(Collected data)
*****

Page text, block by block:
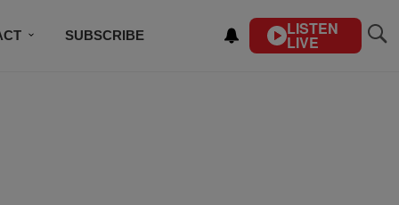
SUBSCRIBE LISTEN
LIVE
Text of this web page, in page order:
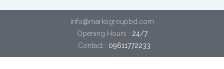
info@marksgroupbd.com
Opening Hours : 24/7
Contact : 09611772233
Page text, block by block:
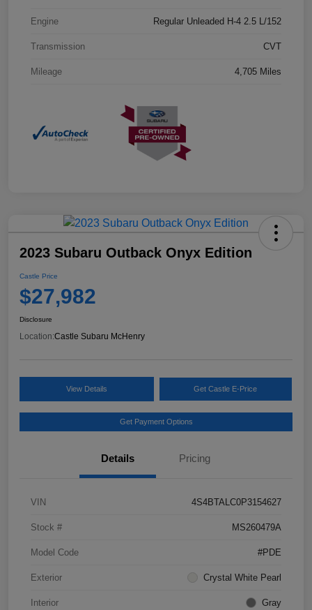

*****

* [REQUIRED WORK]: Now transcribe all the entries above exactly, so that no picture is carried over.

* [TASK SOLUTION]:
Page text, block by block:
SUBSCRIBE LISTEN
LIVE
Text of this web page, in page order:
info@marksgroupbd.com
Opening Hours : 24/7
Contact : 09611772233
Page text, block by block:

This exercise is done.